Le ministère de la Santé révèle ce mercredi que le patient, de retour de RDC, a été pris en charge dans un établissement spécialisé. En RDC, les contaminations confirmées se multiplient.

Pour la première fois, un cas d’Ebola a été identifié sur le territoire français, chez un médecin de retour de la République démocratique du Congo (RDC) actuellement confrontée à une importante épidémie, ont annoncé les autorités sanitaires françaises ce mercredi.

Le ministère de la Santé « confirme ce jour l’identification d’un premier cas positif de maladie à virus Ebola sur le territoire national », dit-il dans un communiqué. Le ministère a précisé que le cas avait été identifié en métropole.

« Le patient, de retour d’une des zones de circulation du virus en RDC, a immédiatement été pris en charge dans un établissement spécialisé et se trouve dans un état stable », a ajouté la même source. « Toutes les mesures de précaution, et notamment l’isolement du patient, ont été prises dès son arrivée sur le territoire national, avec un transfert à l’hôpital dans des conditions sécurisées afin d’éviter tout risque de contamination », a encore assuré le ministère.
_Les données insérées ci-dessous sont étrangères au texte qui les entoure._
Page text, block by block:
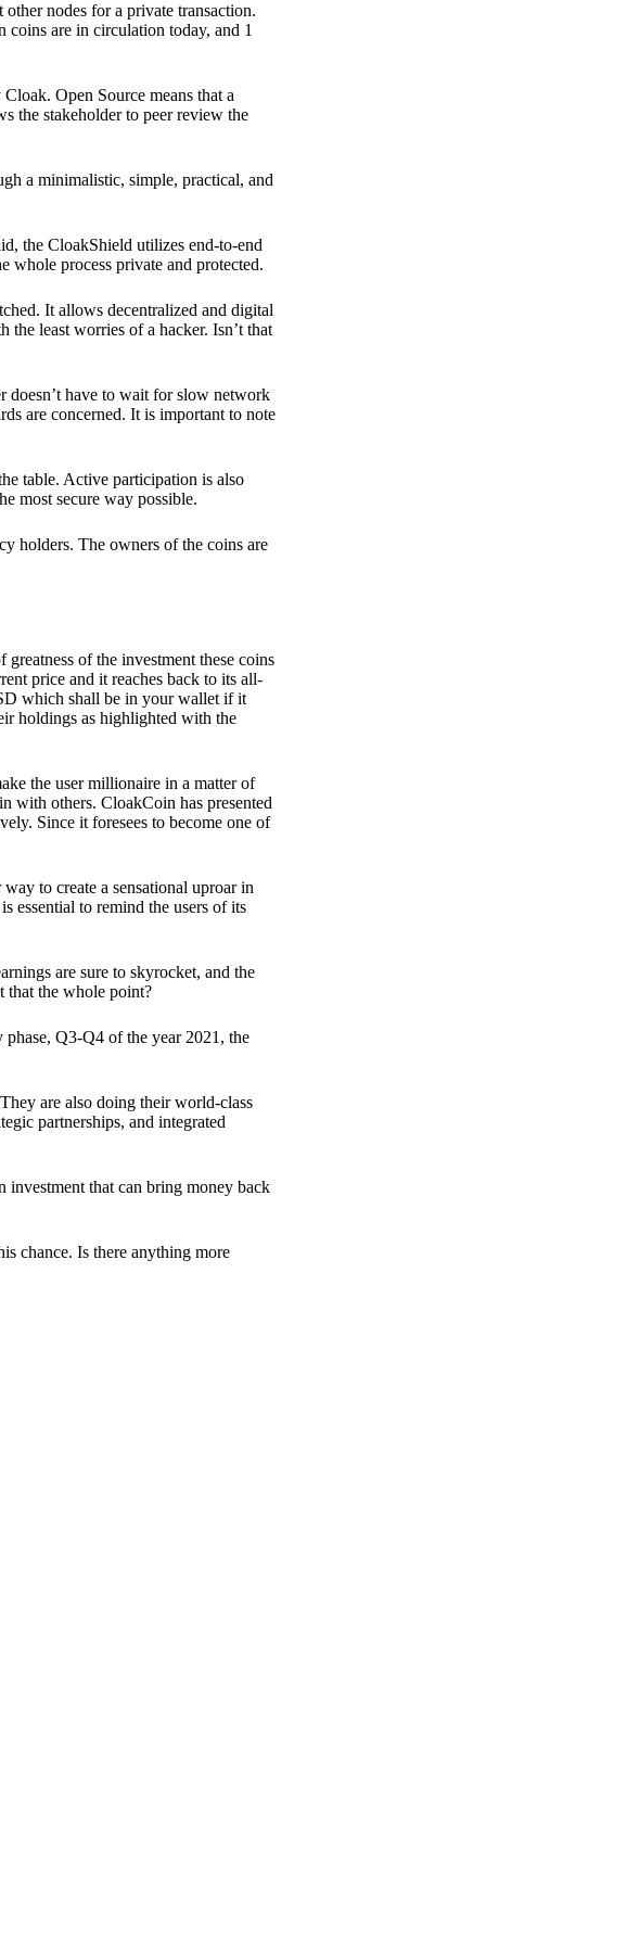
nodes for a private transaction.
coins are in circulation today, and 1
Open Source means that a
the stakeholder to peer review the
a minimalistic, simple, practical, and
the CloakShield utilizes end-to-end
whole process private and protected.
It allows decentralized and digital
least worries of a hacker. Isn’t that
doesn’t have to wait for slow network
are concerned. It is important to note
table. Active participation is also
most secure way possible.
holders. The owners of the coins are
of the investment these coins
price and it reaches back to its all-
which shall be in your wallet if it
holdings as highlighted with the
the user millionaire in a matter of
with others. CloakCoin has presented
Since it foresees to become one of
to create a sensational uproar in
essential to remind the users of its
are sure to skyrocket, and the
that the whole point?
Q3-Q4 of the year 2021, the
are also doing their world-class
partnerships, and integrated
investment that can bring money back
chance. Is there anything more

Les éventuels cas contacts seront enjoints à un « isolement à domicile de 21 jours et bénéficieront d’une surveillance attentive durant cette période », selon la même source. La situation est suivie « de très près » par le Premier ministre, selon son entourage.

C’est la première fois qu’un cas de cette fièvre hémorragique est diagnostiqué en France. En 2014, lors d’une importante épidémie en Afrique de l’Ouest, deux patients avaient été accueillis sur le territoire français, mais après avoir été diagnostiqués à l’étranger. Quelques cas avaient, en revanche, été détectés à l’époque sur les sols américain ou britannique.
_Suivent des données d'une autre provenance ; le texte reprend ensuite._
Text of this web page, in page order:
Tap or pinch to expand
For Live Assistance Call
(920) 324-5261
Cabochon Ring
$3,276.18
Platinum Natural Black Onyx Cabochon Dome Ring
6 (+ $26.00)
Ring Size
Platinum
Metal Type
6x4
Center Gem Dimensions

Le cas français est le premier identifié hors du continent africain pour cette épidémie qui frappe aussi l’Ouganda, et met en jeu une souche rare du virus, dite Bundibugyo, contre lequel il n’existe ni vaccin ni traitement spécifique.

Plus d’un millier de cas d’infection par le virus Ebola ont désormais été confirmés en RDC, indique l’Organisation mondiale de la Santé (OMS) dans son dernier bilan épidémiologique datant du 21 juin : 1 048 cas ont été confirmés, 202 suspectés. Ebola a causé la mort de 267 personnes.

1 048 cas confirmés en RDC au 21 juin

Les cas confirmés ont plus que doublé en 24 heures et les décès plus que triplé ; 471 cas et 84 décès, disait le bulletin du 20 juin. Cette nouvelle augmentation intervient alors que se multiplient les avertissements selon lesquels l’épidémie actuelle, que l’OMS a qualifiée d’urgence de santé publique de portée internationale, pourrait rivaliser avec l’épidémie record de 2014-2016 qui avait fait plus de 11 000 morts en Afrique de l’Ouest.

En l’absence de mesures fortes de santé publique, « ce niveau est possible », a déclaré Jason Asher, du département de prévision et d’analyse des épidémies des Centres pour le contrôle et la prévention des maladies (CDC, principale agence sanitaire américaine).

Ebola, qui se transmet par contact rapproché et par les fluides corporels, a tué plus de 15 000 personnes en Afrique au cours des 50 dernières années.

L’épidémie actuelle a été déclarée le 15 mai dans le nord-est de la RDC, mais on pense que le virus se propageait déjà discrètement depuis un certain temps.